As important as LEATHER is the new textiles are great. It really depends on location and type of weather you encounter on a daily basis. I prefer Alpinestars equipment because I find the quality vs price to my liking. Joe Rocket and Shift equipment don't seem to have the same level of craftsmanship. Fieldsheer and Cortech make great gear in textiles and fine leathers, too. Like I said, it depends on conditions. Right now, in ATL its a chilly 50 degrees outside and the morning drive was on the low 30s. I would have ridden in textiles if the low was in the 40s but leathers are cozy warm below that and warm is good.

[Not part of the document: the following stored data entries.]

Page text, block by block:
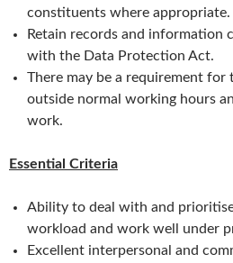
constituents where appropriate.
Retain records and information
with the Data Protection Act.
There may be a requirement
outside normal working hours
work.
Essential Criteria
Ability to deal with and
workload and work well under
Excellent interpersonal and
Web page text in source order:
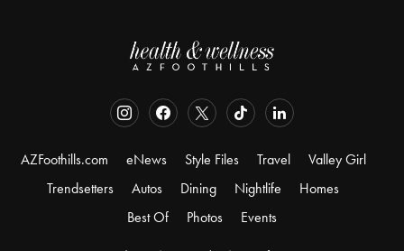
AZFoothills.com eNews Style Files Travel
Valley Girl
Trendsetters
Autos Dining Nightlife
Homes
Best Of
Photos Events
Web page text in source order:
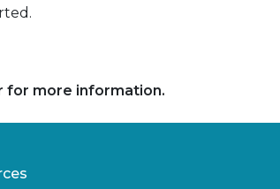
for more information.
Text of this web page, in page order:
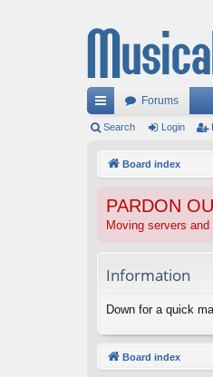
ui
Forums
Search Login
Board index
PARDON
Moving servers
Information
Down for a quick
Board index
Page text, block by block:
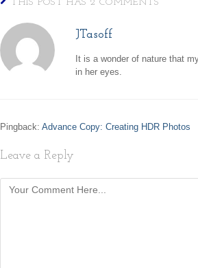
THIS POST HAS 2 COMMENTS
JTasoff
It is a wonder of nature that
in her eyes.
Pingback: Advance Copy: Creating HDR Photos
Leave a Reply
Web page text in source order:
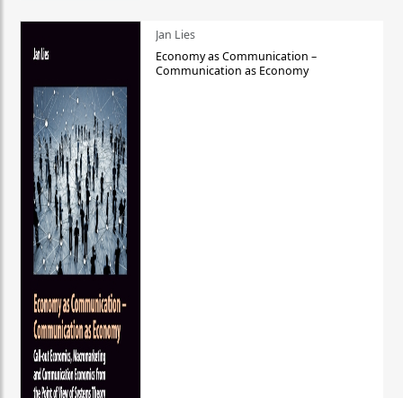
Jan Lies
Economy as Communication –
Communication as Economy
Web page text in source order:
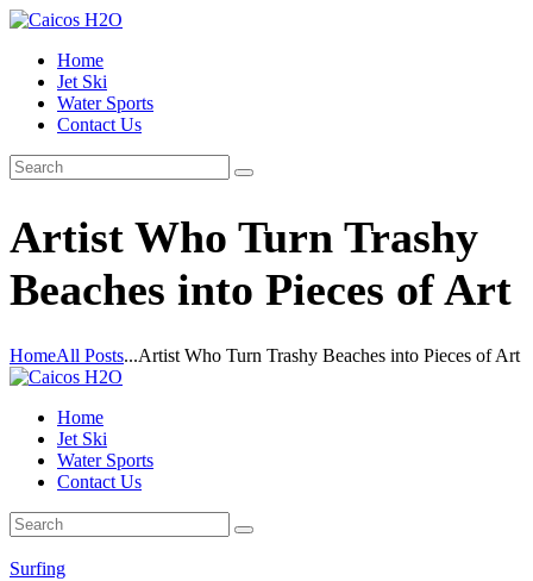
Home
Jet Ski
Water Sports
Contact Us
Artist Who Turn Trashy
Beaches into Pieces of Art
HomeAll Posts...Artist Who Turn Trashy Beaches into Pieces of Art
Home
Jet Ski
Water Sports
Contact Us
Surfing
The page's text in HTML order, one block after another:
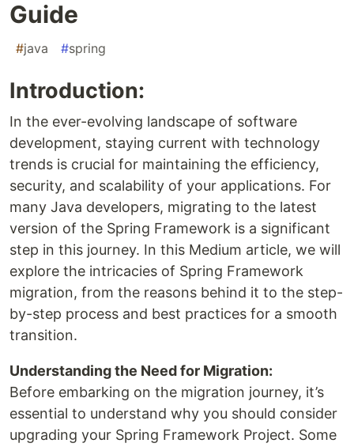
Guide
#java #spring
Introduction:
In the ever-evolving landscape of software
development, staying current with technology
trends is crucial for maintaining the efficiency,
security, and scalability of your applications. For
many Java developers, migrating to the latest
version of the Spring Framework is a significant
step in this journey. In this Medium article, we will
explore the intricacies of Spring Framework
migration, from the reasons behind it to the step-
by-step process and best practices for a smooth
transition.
Understanding the Need for Migration:
Before embarking on the migration journey, it’s
essential to understand why you should consider
upgrading your Spring Framework Project. Some
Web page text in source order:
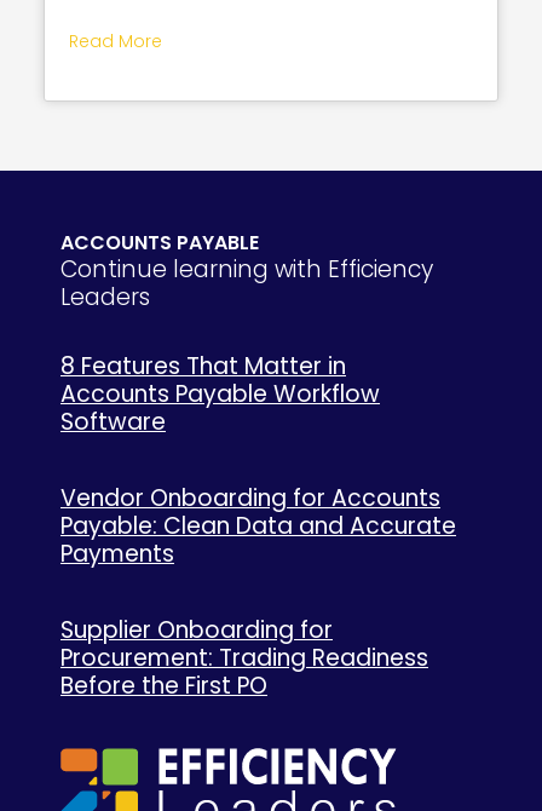
Read More
ACCOUNTS PAYABLE
Continue learning with Efficiency
Leaders
8 Features That Matter in
Accounts Payable Workflow
Software
Vendor Onboarding for Accounts
Payable: Clean Data and Accurate
Payments
Supplier Onboarding for
Procurement: Trading Readiness
Before the First PO
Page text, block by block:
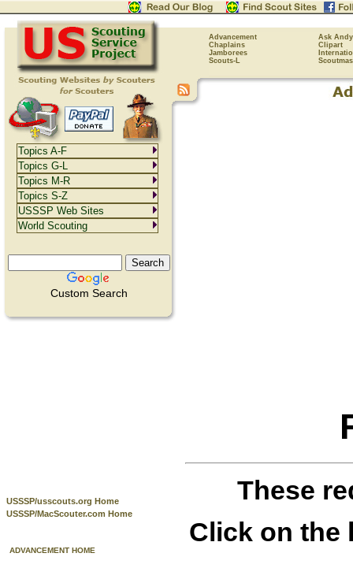
Advancement
Ask Andy
Chaplains
Clipart
Jamborees
Scouts-L
Custom Search
USSSP/usscouts.org Home
USSSP/MacScouter.com Home
ADVANCEMENT HOME
These
Click on the
Topics A-F
Topics G-L
Topics M-R
Topics S-Z
USSSP Web Sites
World Scouting
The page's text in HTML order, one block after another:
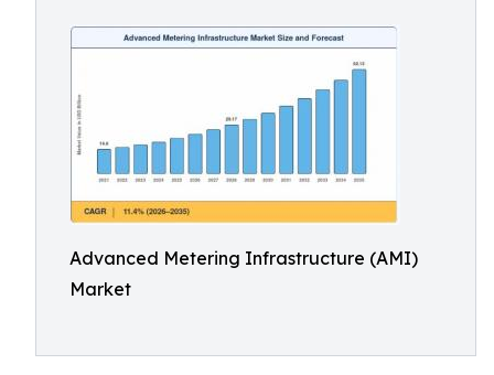
Advanced Metering Infrastructure (AMI)
Market
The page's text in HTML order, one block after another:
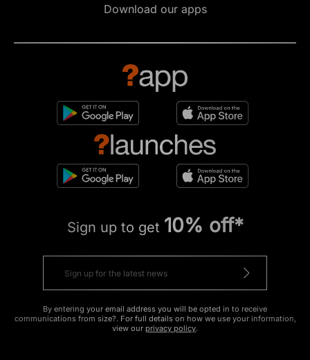
Download our apps
Sign up to get 10% off*
By entering your email address you will be opted in to receive
communications from size?. For full details on how we use your information,
view our privacy policy.
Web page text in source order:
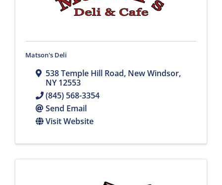
Matson's Deli
538 Temple Hill Road, New Windsor,
NY12553
(845) 568-3354
Send Email
Visit Website
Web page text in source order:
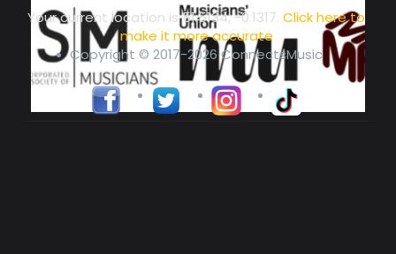
Your current location is51.5134, -0.1317.Click here to
make it more accurate
Copyright © 2017-2026 ConnectsMusic
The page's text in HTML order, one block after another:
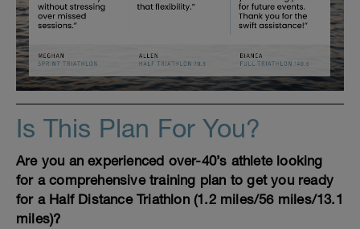
Is This Plan For You?
Are you an experienced over-40’s athlete looking
for a comprehensive training plan to get you ready
for a Half Distance Triathlon (1.2 miles/56 miles/13.1
miles)?
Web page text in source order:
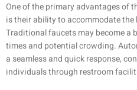
One of the primary advantages of
is their ability to accommodate
Traditional faucets may become a
times and potential crowding.
a seamless and quick response,
individuals through restroom
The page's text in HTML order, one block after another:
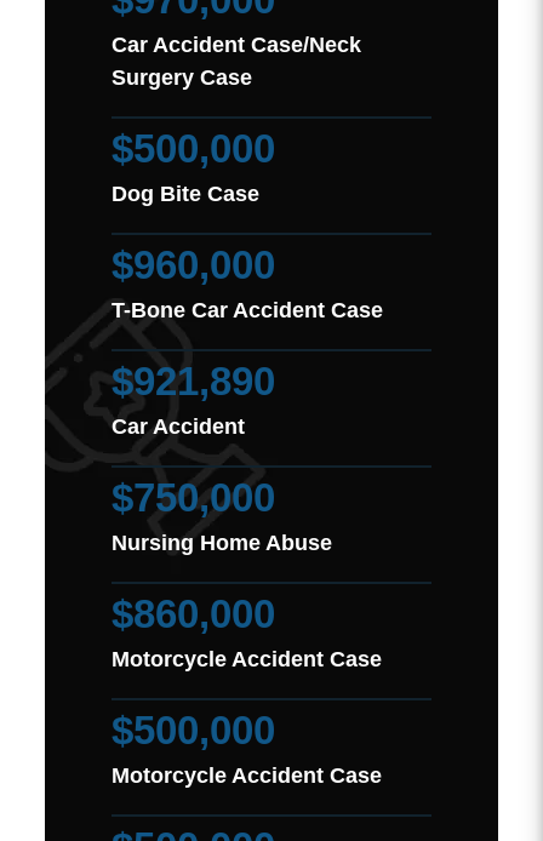
Car Accident Case/Neck
Surgery Case
$500,000
Dog Bite Case
$960,000
T-Bone Car Accident Case
$921,890
Car Accident
$750,000
Nursing Home Abuse
$860,000
Motorcycle Accident Case
$500,000
Motorcycle Accident Case
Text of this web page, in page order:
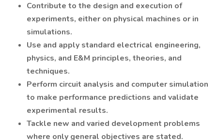
Contribute to the design and execution of
experiments, either on physical machines or in
simulations.
Use and apply standard electrical engineering,
physics, and E&M principles, theories, and
techniques.
Perform circuit analysis and computer simulation
to make performance predictions and validate
experimental results.
Tackle new and varied development problems
where only general objectives are stated.
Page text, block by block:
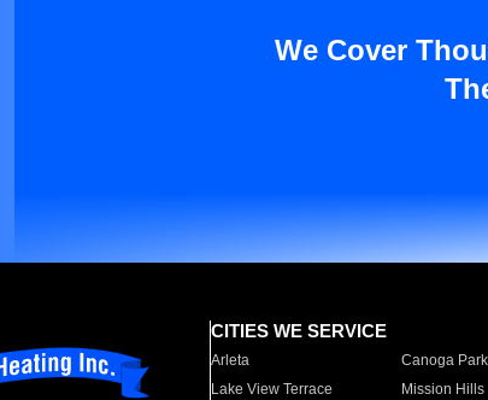
We Cover
CITIES WE SERVICE
Arleta Canoga Park
Lake View Terrace
Mission Hills
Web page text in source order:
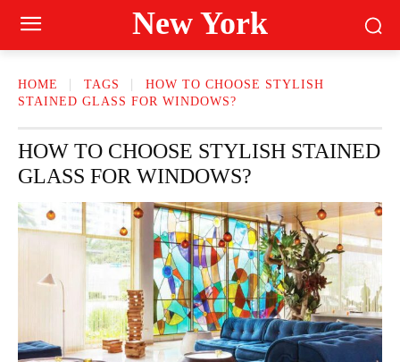
New York
HOME TAGS
HOW TO CHOOSE STYLISH
STAINED GLASS FOR WINDOWS?
HOW TO CHOOSE STYLISH STAINED
GLASS FOR WINDOWS?
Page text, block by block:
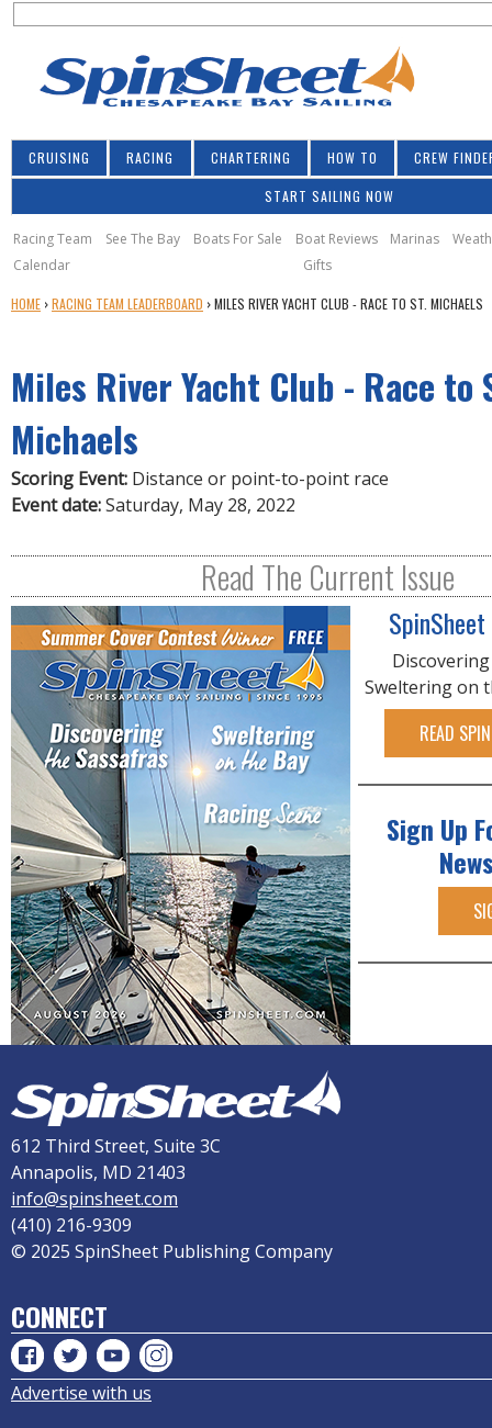
S
c
h
f
o
r
m
CRUISING RACING CHARTERING HOW TO CREW
START SAILING NOW
Racing Team See The Bay Boats For Sale Boat Reviews Marinas
Calendar
Gifts
Y
A
R
E
H
E
R
E
HOME ›RACING TEAM LEADERBOARD ›MILES RIVER YACHT CLUB - RACE TO ST. MICHAELS
Miles River Yacht Club - Race to
Michaels
Scoring Event: Distance or point-to-point race
Event date:Saturday, May 28, 2022
Read The Current Issue
Sweltering on
READ
Sign Up
612 Third Street, Suite 3C
Annapolis, MD 21403
info@spinsheet.com
(410) 216-9309
© 2025 SpinSheet Publishing Company
CONNECT
Advertise with us
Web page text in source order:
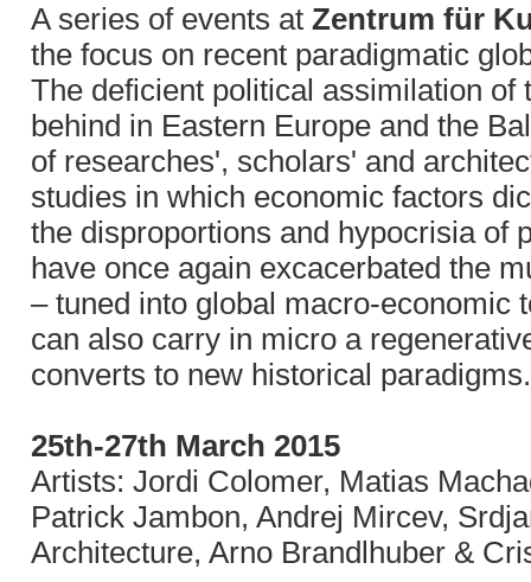
A series of events at Zentrum für
the focus on recent paradigmatic
The deficient political assimilation
behind in Eastern Europe and the
of researches', scholars' and
studies in which economic factors
the disproportions and hypocrisia of
have once again excacerbated the
– tuned into global macro-economic
can also carry in micro a
converts to new historical paradigms.
25th-27th March 2015
Artists: Jordi Colomer, Matias
Patrick Jambon, Andrej Mircev,
Architecture, Arno Brandlhuber &
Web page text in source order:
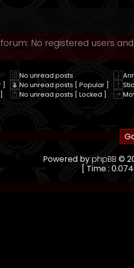
No registered users
No unread posts
No unread posts [ Popular ]
No unread posts [ Locked ]
Powered byphpBB ©
[ Time :
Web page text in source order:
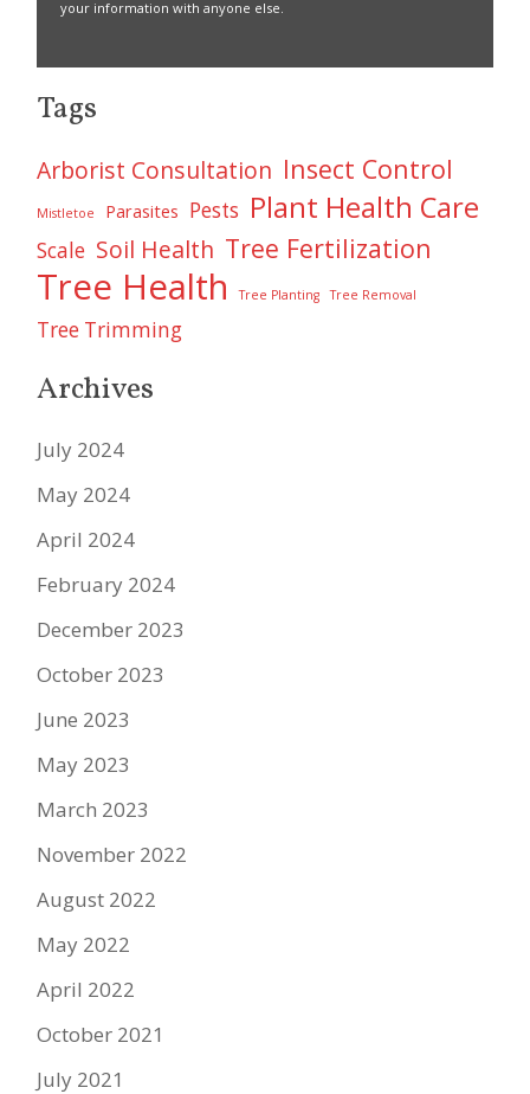
your information with anyone else.
Tags
Arborist Consultation Insect Control
Mistletoe Parasites Pests Plant Health Care
Scale Soil Health Tree Fertilization
Tree Health Tree Planting Tree Removal
Tree Trimming
Archives
July 2024
May 2024
April 2024
February 2024
December 2023
October 2023
June 2023
May 2023
March 2023
November 2022
August 2022
May 2022
April 2022
October 2021
July 2021
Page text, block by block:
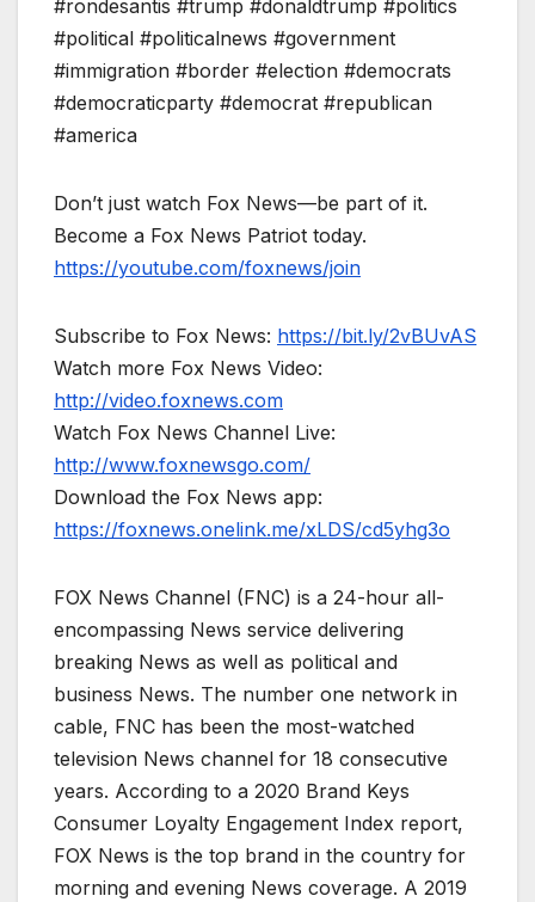
#rondesantis #trump #donaldtrump #politics
#political #politicalnews #government
#immigration #border #election #democrats
#democraticparty #democrat #republican
#america
Don’t just watch Fox News—be part of it.
Become a Fox News Patriot today.
https://youtube.com/foxnews/join
Subscribe to Fox News: https://bit.ly/2vBUvAS
Watch more Fox News Video:
http://video.foxnews.com
Watch Fox News Channel Live:
http://www.foxnewsgo.com/
Download the Fox News app:
https://foxnews.onelink.me/xLDS/cd5yhg3o
FOX News Channel (FNC) is a 24-hour all-
encompassing News service delivering
breaking News as well as political and
business News. The number one network in
cable, FNC has been the most-watched
television News channel for 18 consecutive
years. According to a 2020 Brand Keys
Consumer Loyalty Engagement Index report,
FOX News is the top brand in the country for
morning and evening News coverage. A 2019
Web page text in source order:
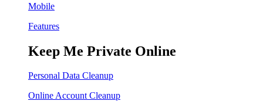
Mobile
Features
Keep Me Private Online
Personal Data Cleanup
Online Account Cleanup
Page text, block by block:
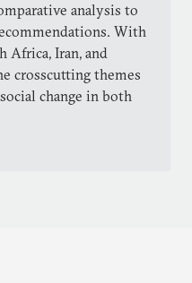
analysis to
With
Africa, Iran, and
crosscutting themes
change in both
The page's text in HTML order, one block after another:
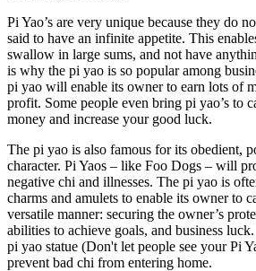
Pi Yao’s are very unique because they do
said to have an infinite appetite. This
swallow in large sums, and not have
is why the pi yao is so popular among
pi yao will enable its owner to earn lots of
profit. Some people even bring pi yao’s to
money and increase your good luck.
The pi yao is also famous for its obedient,
character. Pi Yaos – like Foo Dogs – will
negative chi and illnesses. The pi yao is
charms and amulets to enable its owner to
versatile manner: securing the owner’s
abilities to achieve goals, and business
pi yao statue (Don't let people see your Pi
prevent bad chi from entering home.
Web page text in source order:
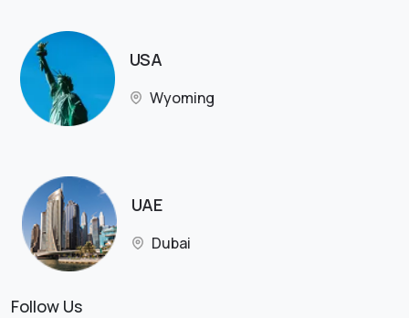
USA
Wyoming
UAE
Dubai
Follow Us
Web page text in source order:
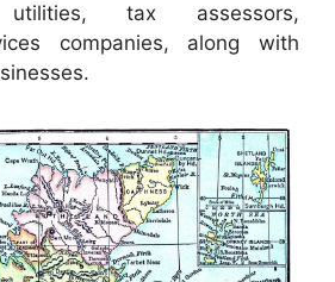
utilities, tax assessors,
companies, along with
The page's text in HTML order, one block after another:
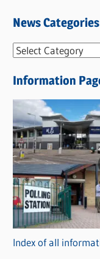
News Categories
N
w
s
C
a
t
e
g
o
r
i
Information
Index of all
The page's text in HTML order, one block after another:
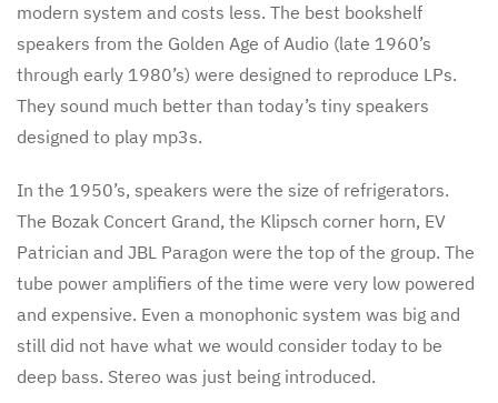
modern system and costs less. The best bookshelf
speakers from the Golden Age of Audio (late 1960’s
through early 1980’s) were designed to reproduce LPs.
They sound much better than today’s tiny speakers
designed to play mp3s.
In the 1950’s, speakers were the size of refrigerators.
The Bozak Concert Grand, the Klipsch corner horn, EV
Patrician and JBL Paragon were the top of the group. The
tube power amplifiers of the time were very low powered
and expensive. Even a monophonic system was big and
still did not have what we would consider today to be
deep bass. Stereo was just being introduced.
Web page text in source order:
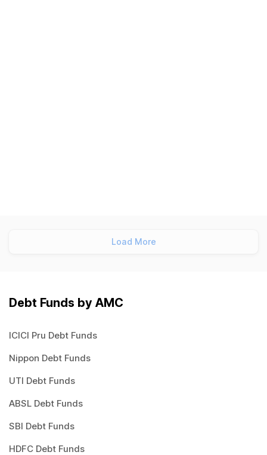
Load More
Debt Funds by AMC
ICICI Pru Debt Funds
Nippon Debt Funds
UTI Debt Funds
ABSL Debt Funds
SBI Debt Funds
HDFC Debt Funds
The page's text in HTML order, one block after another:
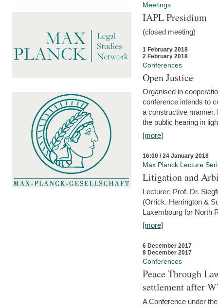
Meetings
IAPL Presidium
(closed meeting)
1 February 2018
2 February 2018
Conferences
Open Justice
Organised in
conference intends to
a constructive manner,
the public hearing in
[more]
16:00 / 24 January 2018
Max Planck Lecture
Litigation and
Lecturer: Prof. Dr.
(Orrick, Herrington &
Luxembourg for North
[more]
6 December 2017
8 December 2017
Conferences
Peace Through
settlement after
A Conference under
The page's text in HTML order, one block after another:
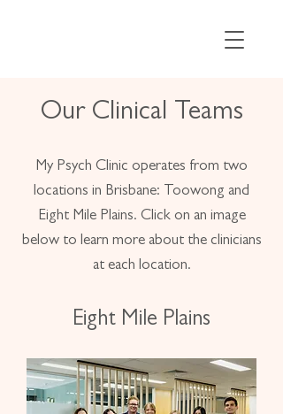
Our Clinical Teams
My Psych Clinic operates from two
locations in Brisbane: Toowong and
Eight Mile Plains. Click on an image
below to learn more about the clinicians
at each location.
Eight Mile Plains
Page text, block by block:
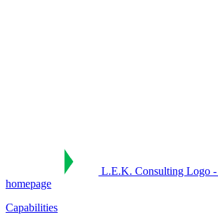
L.E.K. Consulting Logo
homepage
Capabilities
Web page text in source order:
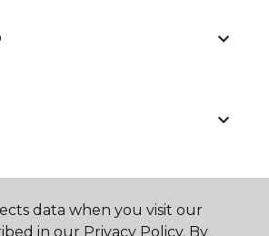
data when you visit our
in our Privacy Policy. By

BTW- the advise you seek and receive from this site is sometimes slighly tongue and cheek but very valid. ANY bike can be your downfall. Area, traffic conditions and topography should be considerations in your bike choice. Just because a sportbike looks cool doesn't mean you should consider it if you live in heavily wood, animal dense, remote areas. Same thing holds for a dual purpose bike in say southern Arizona or metro Miami-Dade area. Riding in a National Forest is only so much fun on a sportbike when you have thousands of fire roads to explore. Or dodging semi-trucks on the interstate in southern FL is a crap shoot on a DRZ in the acceleration vs overall tonnage contest.
... but if you are on a budget Joe Rocket, etc will get you gear that will last several hard years and work for at least one crash. Better than forgoing gear altogether because you are saving for it. Just a thought.